As I got older I began to question where to draw the line. What things will take away your purity and what things won’t? As a black and white thinker it was incredibly frustrating to me to not have hard and fast rules to protect myself from the “damage” I could inflict on myself by losing my purity. I wondered how I would be able to suddenly change my view of sex from “bad and dirty” to “beautiful and natural” just because a marriage certificate had been signed earlier that day. I searched scripture and found this verse in particular to be very interesting,
“But I tell you that anyone who looks at a woman lustfully has already committed adultery with her”.
-Matthew 5:28 NIV
This verse was initially very discouraging to me. I thought that if the standard was that high for purity then we have all already failed. What is the point of even trying? Overt time though, I found this verse to be a source of incredible hope.
My interpretation (I am not a theology expert) is that we have all already failed in the eyes of the Lord. We have all sinned and we have all lost our “purity”. That is the price of sin. HOWEVER! That is the whole point of redemption and the point of trying again and again to live our lives for Jesus even after we have messed up. The struggle against sin is difficult and it is a daily battle. Though I do fully believe in the necessity of waiting to have sex until marriage, I also believe that directly tying one’s “purity” to sexual sin is missing the point. I believe that purity is something that we strive for in our lives as hard as we can. We strive to avoid sin and to live like Jesus because that is something that is asked of us by the Lord. The only one who has walked this earth and maintained purity is Jesus Christ for he is the man who has never sinned.

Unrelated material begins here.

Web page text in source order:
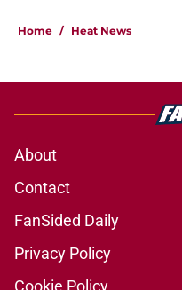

I believe that when informing people about saving one’s self for marriage one should explain why God has said that this is important and how God is protecting his children with this commandment. I also believe that it is important to discuss why sex is a gift and how married people engaging in sex can be pleasing to God (this sounds weird, I know… probably because most of us haven’t heard this before!). I believe that if I could go back in time and explain to myself that God’s commandment to avoid premarital sex was not simply a rule to keep me “clean and pure” for my husband, but rather a protection for mine and my partner’s heart and spirit, I would have been able to avoid the damaging image of sex being dirty and bad in my mind. I also think it would have given me a better understanding that I could never “lose” or “regain” my purity if I messed up in this area but rather, I would be forgiven completely despite what I had done wrong because Jesus died on the cross for my sins. This is the same way Jesus responded to any kind of sin, lying, cheating, stealing, ect. He covered all of our sins when he died for us. God does not ask us to dwell on our mistakes, instead he simply asks us to try our best to be better everyday. He knows that we will make mistakes but forgives us anyway.
Though I know that Purity Ring Culture didn’t hurt everyone it did hurt me; so I hope I can encourage somebody who has felt similarly confused and who has perhaps taken this well-meaning message the wrong way. I know this subject is sensitive and it required me to reach into a vulnerable place to write about it. This being said, while I understand some people might disagree with my views, I hope that you can appreciate my desire to continue to learn about where my views have been flawed in the past and that I am continually trying to fix them. Like you, I am just trying to do my best to please Jesus everyday.